While premiums may be costly, having LTC insurance may allow you to choose where you receive your care, the type of care you receive, and who provides care to you. Many LTC insurance policies pay for the cost of care provided in a nursing home, assisted-living facility, or at home, but the cost of coverage generally depends on your age and the policy benefits and options you purchase. And premiums can increase if the insurer raises its overall rates. Even with LTC insurance, you still may have some expenses not covered by LTC insurance. For example:
- Not all policies provide coverage for care in your home. While the cost of in-home care may be less than the cost of care provided in a nursing home, it can still be quite expensive.
- Most policies allow for the selection of an elimination period of between 10 days and 1 year, during which time you are responsible for payment of care.
- The LTC insurance benefit is often paid based on a daily or monthly maximum amount, which may not be enough to cover all of the costs of care.
- While lifetime coverage may be selected, it can increase the premium cost significantly, and some policies may not offer that option. Another option that can be valuable, but also increase the premium expense considerably, is cost-of-living or inflation protection, which annually increases the daily insurance benefit based on a certain percentage.

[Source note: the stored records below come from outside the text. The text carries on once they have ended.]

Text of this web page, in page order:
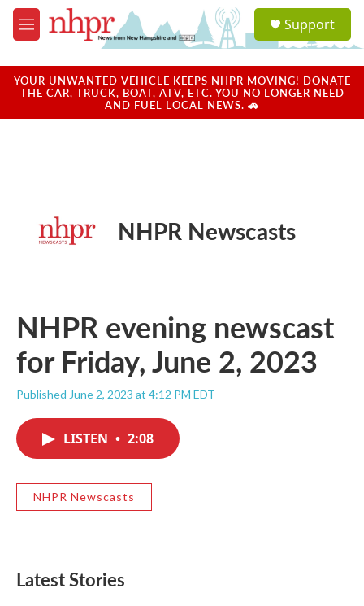
Skip to main content
M
e
u
a
u
Support
YOUR UNWANTED VEHICLE KEEPS NHPR MOVING! DONATE
THE CAR, TRUCK, BOAT, ATV, ETC. YOU NO LONGER NEED
AND FUEL LOCAL NEWS. 🚗
NHPR Newscasts
NHPR evening newscast
for Friday, June 2, 2023
Published June 2, 2023 at 4:12 PM EDT
LISTEN • 2:08
NHPR Newscasts
Latest Stories
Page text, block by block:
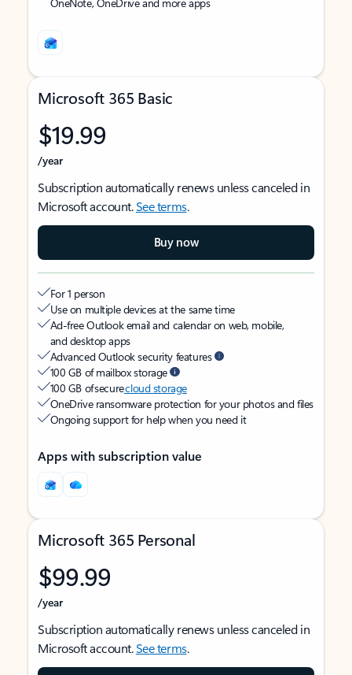
Microsoft 365 Basic
$19.99
/year
Subscription automatically renews unless canceled in
Microsoft account.See terms.
Buy now
For 1 person
Use on multiple devices at the same time
Ad-free Outlook email and calendar on web, mobile,
and desktop apps
Advanced Outlook security features
100 GB of mailbox storage
100 GB of securecloud storage
OneDrive ransomware protection for your photos and files
Ongoing support for help when you need it
Apps with subscription value
Microsoft 365 Personal
$99.99
/year
Subscription automatically renews unless canceled in
Microsoft account.See terms.
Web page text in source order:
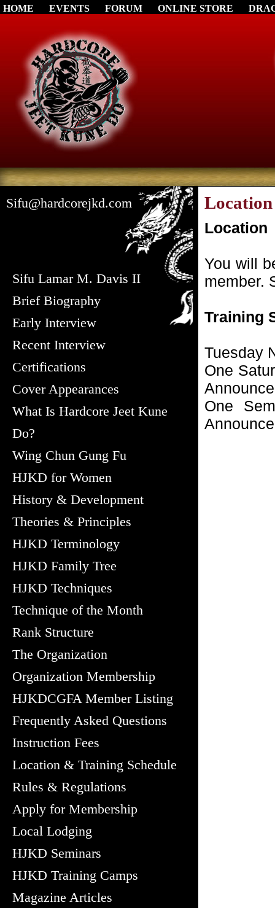
HOME EVENTS FORUM ONLINE STORE
Sifu@hardcorejkd.com
Sifu Lamar M. Davis II
Brief Biography
Early Interview
Recent Interview
Certifications
Cover Appearances
What Is Hardcore Jeet Kune
Do?
Wing Chun Gung Fu
HJKD for Women
History & Development
Theories & Principles
HJKD Terminology
HJKD Family Tree
HJKD Techniques
Technique of the Month
Rank Structure
The Organization
Organization Membership
HJKDCGFA Member Listing
Frequently Asked Questions
Instruction Fees
Location & Training Schedule
Rules & Regulations
Apply for Membership
Local Lodging
HJKD Seminars
HJKD Training Camps
Magazine Articles
Location
You will
member.
Training
Tuesday
One
One
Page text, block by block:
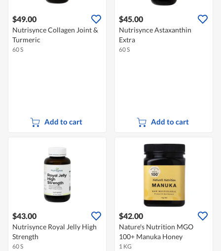
$49.00
Nutrisynce Collagen Joint &
Turmeric
60 S
Add to cart
$45.00
Nutrisynce Astaxanthin
Extra
60 S
Add to cart
$43.00
Nutrisynce Royal Jelly High
Strength
60 S
$42.00
Nature's Nutrition MGO
100+ Manuka Honey
1 KG
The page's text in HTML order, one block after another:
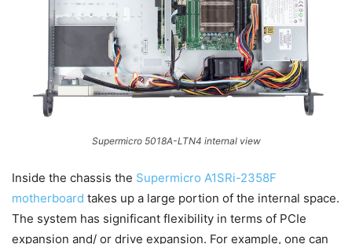
Supermicro 5018A-LTN4 internal view
Inside the chassis the Supermicro A1SRi-2358F
motherboard takes up a large portion of the internal space.
The system has significant flexibility in terms of PCIe
expansion and/ or drive expansion. For example, one can
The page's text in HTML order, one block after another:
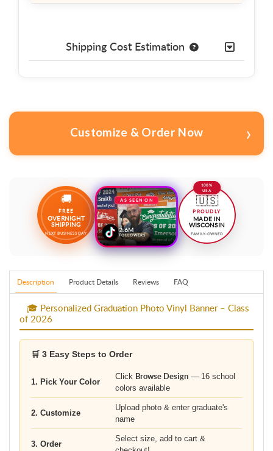
Shipping Cost Estimation
🚚
FREE
OVERNIGHT
SHIPPING
NEXT BUSINESS DAY
AS SEEN ON
2.6M
FOLLOWERS
100%
USA
🇺🇸
PROUDLY
MADE IN
WISCONSIN
FAMILY-OWNED
Description Product Details Reviews FAQ
🎓 Personalized Graduation Photo Vinyl Banner – Class
of 2026
🛒 3 Easy Steps to Order
1. Pick Your Color
Click Browse Design — 16 school
colors available
2. Customize
Upload photo & enter graduate's
name
3. Order
Select size, add to cart &
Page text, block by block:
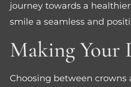
journey towards a
smile a seamless and
Making Your
Choosing between crowns
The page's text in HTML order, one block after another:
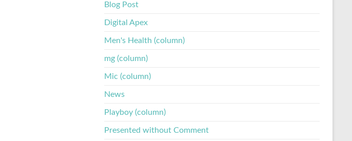
Blog Post
Digital Apex
Men's Health (column)
mg (column)
Mic (column)
News
Playboy (column)
Presented without Comment
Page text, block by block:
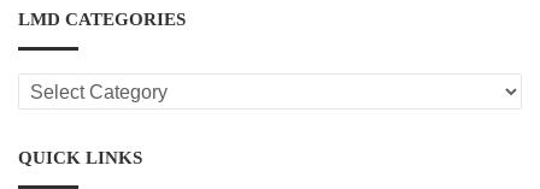
LMD CATEGORIES
LMD
CATEGORIES
QUICK LINKS
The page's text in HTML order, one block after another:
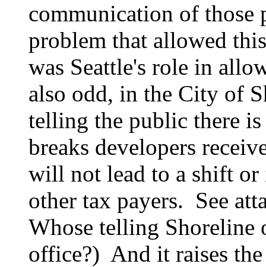
communication of those
problem that allowed
was Seattle's role in
also odd, in the City of
telling the public there
breaks developers
will not lead to a shift or
other tax payers. See
Whose telling Shoreline
office?) And it raises
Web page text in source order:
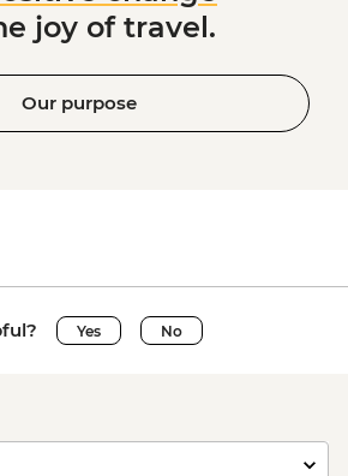
joy of travel.
Our purpose
Yes No
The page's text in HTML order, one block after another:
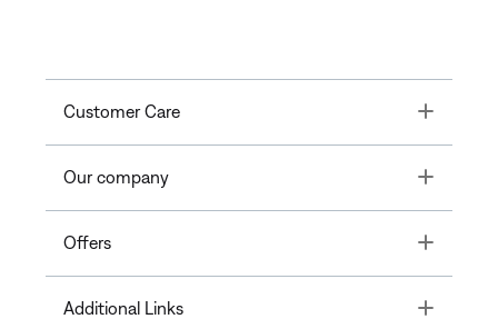
Customer Care Toggle
Our company Toggle
Offers Toggle
Additional Links Toggle
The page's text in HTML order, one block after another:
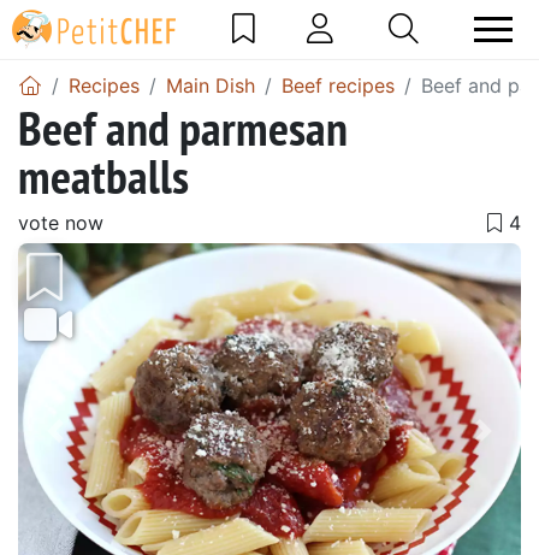
Recipes Main Dish Beef recipes Beef and
Beef and parmesan
meatballs
vote now
Previous Next
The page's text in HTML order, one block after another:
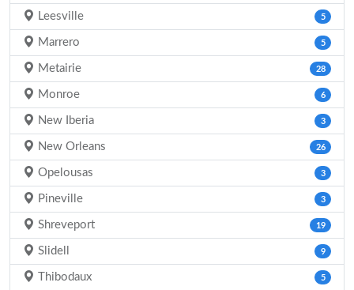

- Most common LTC insurance benefit periods last from 1 year to 5 years, after which time the insurance coverage generally ends regardless of whether care is still being provided. To encourage more individuals to buy long-term care insurance, many states have enacted Partnership programs that authorize private insurers to sell state-approved long-term care Partnership policies. Partnership policy owners, who expend policy benefits on long-term care services, will qualify for Medicaid without having to first spend all or most of their remaining assets (assuming they meet income and other eligibility requirements).
Medicaid – Not Medicare
To qualify for Medicaid to pay for long-term care, your assets and income must fall below certain very low limits, which vary by state. Often this requires spending down most of your assets first, which may mean using all savings to pay for healthcare before you can qualify for Medicaid. Also, if you own a home, Medicaid may place a lien on it to recoup what it paid for your care.
Other Factors to Consider
It’s clear that healthcare is an important factor in retirement planning. Here are some other things to think about:
- Evaluate your health and project your future medical needs. It may help to consider your family’s health history to determine the type of care you might need.
- Don’t presume Medicare and Medigap insurance will cover all your expenses. For example, Medicare (Parts A and B) does not cover the cost of routine eye exams, most eyeglasses or contact lenses, or hearing exams or aids.
- Even if you have Medicare and Medigap insurance, there are premiums, deductibles, and co-payments to consider. You will need to include the cost of healthcare as a projected retirement expense to avoid surprises.